Consumer Benefits from Open Public Records
Open access to public records serves many valuable purposes in our democracy and provides many public benefits, ranging from preventing and detecting crime to locating missing children. (These public benefits are outlined in greater detail in the Coalition for Sensible Public Records Access paper, Public Benefits From Open Public Records.)
The value of accessible public records, however, extends far beyond these democratic and social benefits. The benefits of open public records are so numerous and diverse that they impact virtually every facet of American’s lives as consumers. In fact, public records have come to constitute part of the critical infrastructure of our information economy. As privacy consultant Robert Gellman, former chief counsel to the House Government Operations Subcommittee on Information, Justice, Transportation and Agriculture, has written: “Many government agencies exist principally to create, collect, or provide information to assist in the conduct of business, legal, or personal affairs. Government information is a valuable resource and commodity that can be used in many different ways to further economic growth.”1
These uses of public records in the market are so common, and their value so great, that we frequently take them for granted. Consider just a few of the essential consumer benefits that open public records provide:
Information for Financial Decisionmaking
Public records provide key information about consumers’ financial fitness. Information from bankruptcy courts for example, not only facilitates the recovery of debts by creditors, but also provides valuable notice to future creditors. Public record information is also used to verify loan application information, determine property ownership and value, and identify outstanding liens. That information helps increase the accuracy of future credit decisions, increases the availability of credit, and decreases the cost of credit to the public.
Accessible public information also has increased the number of Americans who now qualify for credit and other services, and increased the confidence of service providers in meeting the needs of this previously underserved population. In 1956, about 24 percent of U.S. households (13 million) had mortgage loans. By 1998 over 43 percent of households (44 million) had home mortgage loans, and the percent of the U.S. population owning their own homes were at an all-time high-thanks to reliable, accessible information drawn largely from public records.
This country’s open public record system significantly reduces the cost of credit by facilitating accurate decision-making, reducing fraud and other losses, and improving efficiency and confidence. As a result, American consumers save billions of dollars every year. In fact, economist Walter Kitchenman has calculated that just one of these features of our open information economythe extent to which reliable, centralized, and standardized consumer credit information makes it possible to pool consumer loans and then sell them to investors, saves American consumers at least $80 billion a year. 2
Accessible public records facilitate rapid financial decision-making. Even major financial decisions are often made in a matter of minutes or hours, instead of weeks or months, as is the case in most other countries. In 1997, 82 percent of automobile loan applicants received a decision within an hour; 48 percent of applicants received a decision within 30 minutes. Many retailers open new charge accounts for customers at the point of sale in less than two minutes.
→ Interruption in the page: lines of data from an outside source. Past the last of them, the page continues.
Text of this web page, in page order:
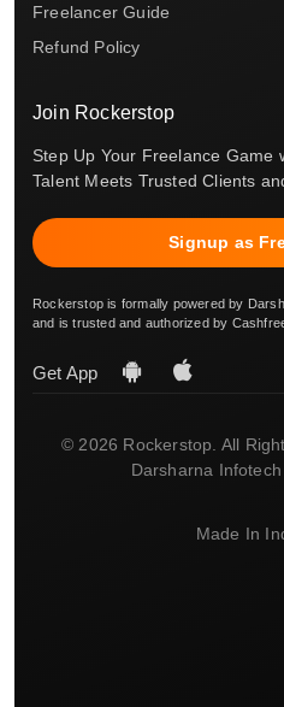
Freelancer Guide
Refund Policy
Join Rockerstop
Step Up Your Freelance Game
Talent Meets Trusted Clients
Signup as
Rockerstop is formally powered by
and is trusted and authorized by
Get App
© 2026 Rockerstop. All
Darsharna
Made In

This is unheard of outside of the United States in countries that do not share our commitment to open public records. (And this fact has not gone unnoticed, to judge from recent European reports arguing for more open public records so that Europeans can one day enjoy the same benefits that Americans have come to take for granted.)
Information to Verify and Facilitate Property Ownership
Our entire system of real property ownership and nearly all real estate transactions have long depended on public records. These records are used to confirm that the property exists, its location, and its defined boundaries. Buyers, lenders, title insurers, and others use these records to verify the title owner. Mortgages, many legal judgments, and other claims against real property cannot be collected without reference to public records. And, as we have already seen, accessible public information makes financing the purchase of a home easier, cheaper, and faster than could otherwise be the case.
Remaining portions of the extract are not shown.